Masks must now be worn whenever anyone leaves home, according to a new order signed by Secretary of Health Dr. Rachel Levine. Gov. Tom Wolf announced on Wednesday that the order takes effect immediately. “This mask-wearing order is essential to stopping the recent increase in COVID-19 cases we have seen in Pennsylvania,” Gov. Wolf said. “Those hot spots can be traced to situations where Pennsylvanians were not wearing masks or practicing social distancing – two practices that must be adhered to if we want to maintain the freedoms we have in place under our reopening.” The order outlines the situations when a mask must be worn and includes limited exceptions to the face-covering requirement. The mask-wearing order will be sent to state and local officials, law enforcement and others tasked with education about the order for those not in compliance.

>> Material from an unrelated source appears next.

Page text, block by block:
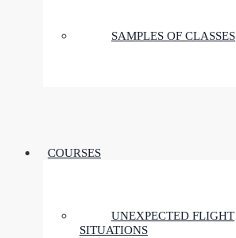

According to the order, Face coverings are required if you are:

  • Outdoors and unable to consistently maintain a distance of six feet from individuals who are not a member of your household.In any indoor location where members of the public are generally permitted.
  • Waiting for, riding on, driving, or operating public transportation or while in a taxi, private car service or ride-sharing service.
  • Obtaining services from the healthcare sector in settings including, but not limited to, a hospital, pharmacy, medical clinic, laboratory, physician or dental office, veterinary clinic or blood bank.
  • Engaged in work, whether at the workplace or performing work off-site, when interacting in-person with any member of the public, working in any space visited by members of the public, working in any space where food is prepared or packaged for sale or distribution to others, working in or walking through common areas, or in any room or enclosed area where other people, expect for members of the person’s own household or residence, are present when unable to physically distance.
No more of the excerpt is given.